How to Beat Your Brain

No, I don’t mean you should attempt to pulverize the gray thinking sponge that lives in your skull.

I’m talking about figuring out how to override your brain’s unsavory impulses and how to keep yourself safe, sane, and, in my case, sober. Here’s the thing about your brain: it can and will lie to you sometimes. Especially if you have anxiety, depression, or any mental illness, really. When you feel like you’re going to burst out of your skin — whether you’re having a manic episode, an anxiety attack, a PTSD trigger, or any other number of things, it’s helpful to have some exercises you can do to keep yourself from spiraling.
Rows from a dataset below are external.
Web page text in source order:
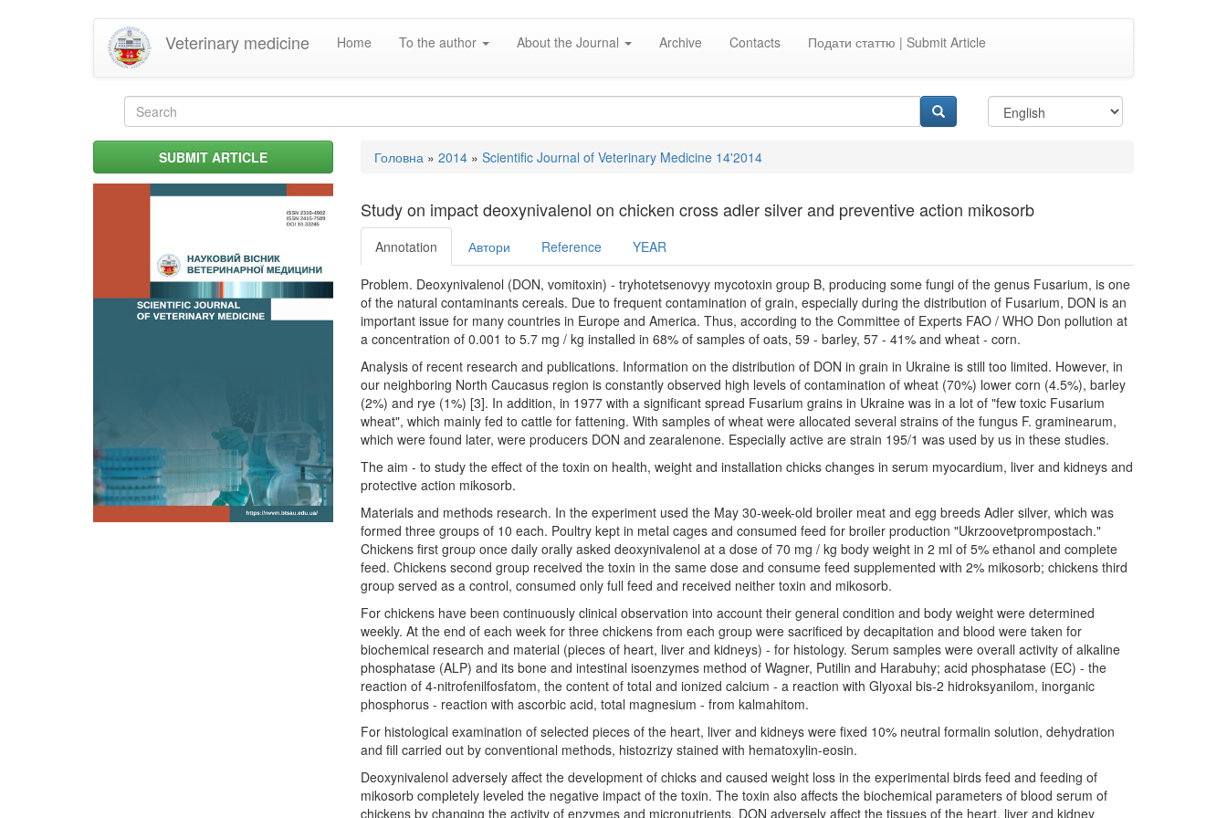
Veterinary medicine Home To the author About the Journal Archive Contacts Подати статтю | Submit Article
Search
formSUBMIT ARTICLE You
here
Головна » 2014 » Scientific Journal of Veterinary Medicine 14'2014
Study on impact deoxynivalenol on chicken cross adler silver and preventive action mikosorb
Annotation Автори Reference YEAR
Problem. Deoxynivalenol (DON, vomitoxin) - tryhotetsenovyy mycotoxin group B, producing some fungi of the genus Fusarium, is one
of the natural contaminants cereals. Due to frequent contamination of grain, especially during the distribution of Fusarium, DON is an
important issue for many countries in Europe and America. Thus, according to the Committee of Experts FAO / WHO Don pollution at
a concentration of 0.001 to 5.7 mg / kg installed in 68% of samples of oats, 59 - barley, 57 - 41% and wheat - corn.
Analysis of recent research and publications. Information on the distribution of DON in grain in Ukraine is still too limited. However, in
our neighboring North Caucasus region is constantly observed high levels of contamination of wheat (70%) lower corn (4.5%), barley
(2%) and rye (1%) [3]. In addition, in 1977 with a significant spread Fusarium grains in Ukraine was in a lot of "few toxic Fusarium
wheat", which mainly fed to cattle for fattening. With samples of wheat were allocated several strains of the fungus F. graminearum,
which were found later, were producers DON and zearalenone. Especially active are strain 195/1 was used by us in these studies.
The aim - to study the effect of the toxin on health, weight and installation chicks changes in serum myocardium, liver and kidneys and
protective action mikosorb.
Materials and methods research. In the experiment used the May 30-week-old broiler meat and egg breeds Adler silver, which was
formed three groups of 10 each. Poultry kept in metal cages and consumed feed for broiler production "Ukrzoovetprompostach."
Chickens first group once daily orally asked deoxynivalenol at a dose of 70 mg / kg body weight in 2 ml of 5% ethanol and complete
feed. Chickens second group received the toxin in the same dose and consume feed supplemented with 2% mikosorb; chickens third
group served as a control, consumed only full feed and received neither toxin and mikosorb.
For chickens have been continuously clinical observation into account their general condition and body weight were determined
weekly. At the end of each week for three chickens from each group were sacrificed by decapitation and blood were taken for
biochemical research and material (pieces of heart, liver and kidneys) - for histology. Serum samples were overall activity of alkaline
phosphatase (ALP) and its bone and intestinal isoenzymes method of Wagner, Putilin and Harabuhy; acid phosphatase (EC) - the
reaction of 4-nitrofenilfosfatom, the content of total and ionized calcium - a reaction with Glyoxal bis-2 hidroksyanilom, inorganic
phosphorus - reaction with ascorbic acid, total magnesium - from kalmahitom.
For histological examination of selected pieces of the heart, liver and kidneys were fixed 10% neutral formalin solution, dehydration
and fill carried out by conventional methods, histozrizy stained with hematoxylin-eosin.
Deoxynivalenol adversely affect the development of chicks and caused weight loss in the experimental birds feed and feeding of
mikosorb completely leveled the negative impact of the toxin. The toxin also affects the biochemical parameters of blood serum of
chickens by changing the activity of enzymes and micronutrients. DON adversely affect the tissues of the heart, liver and kidney
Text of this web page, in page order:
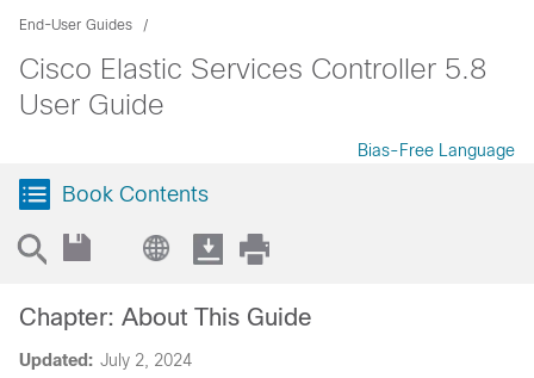
End-User Guides
Cisco Elastic Services Controller 5.8
User Guide
Bias-Free Language
Book Contents
Updated: July 2, 2024
Chapter: About This Guide
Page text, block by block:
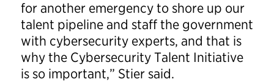
for another emergency to shore up our
talent pipeline and staff the government
with cybersecurity experts, and that is
why the Cybersecurity Talent Initiative
is so important,” Stier said.
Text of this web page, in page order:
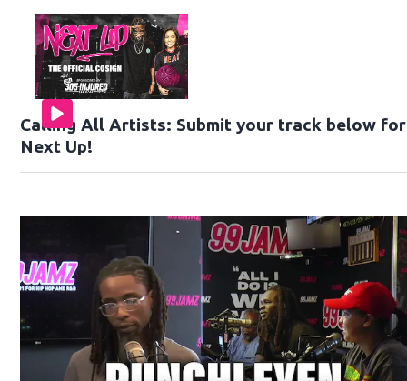
Calling All Artists: Submit your track below for
Next Up!
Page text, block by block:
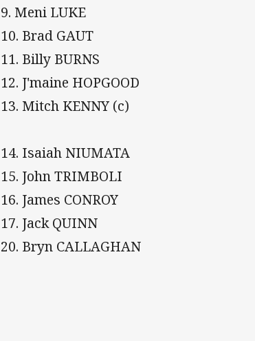
9. Meni LUKE
10. Brad GAUT
11. Billy BURNS
12. J'maine HOPGOOD
13. Mitch KENNY (c)
14. Isaiah NIUMATA
15. John TRIMBOLI
16. James CONROY
17. Jack QUINN
20. Bryn CALLAGHAN
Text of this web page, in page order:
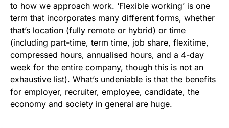
to how we approach work. ‘Flexible working’ is one
term that incorporates many different forms, whether
that’s location (fully remote or hybrid) or time
(including part-time, term time, job share, flexitime,
compressed hours, annualised hours, and a 4-day
week for the entire company, though this is not an
exhaustive list). What’s undeniable is that the benefits
for employer, recruiter, employee, candidate, the
economy and society in general are huge.

It gets very loud inside my head sometimes. If a normal person’s volume goes up to 10, mine goes up to 15. And once I pass that 10 level, it gets extremely hard to hear anything except the overbearing emotion that has currently taken up residence in my brain. That’s why it’s important for me to actively listen to my body so I can try to stop myself before I get to that point. The Toolkit of Mindfulness comes in handy in this way. But you must be willing to examine your feelings and thoughts, not push them away or drown them out. It’s going to feel weird, awkward, and probably uncomfortable at first. But trust me when I say that it’s better than the alternative, and the more you practice, the better you’ll get at identifying what I call your Spiral Moments.

I think of the following as a Toolkit of Mindfulness. A box that I can keep tactics and therapeutic tools inside of that will help me when my brain is running amok and telling me to hurt myself, or drink, or jump off the balcony. Since they are helpful for someone with mental disorders out the wazoo like me, I think they could be useful to you too. Even if you’re just looking for ways to manage your stress, my toolkit can help. At the very least it’s not gonna hurt you. I promise.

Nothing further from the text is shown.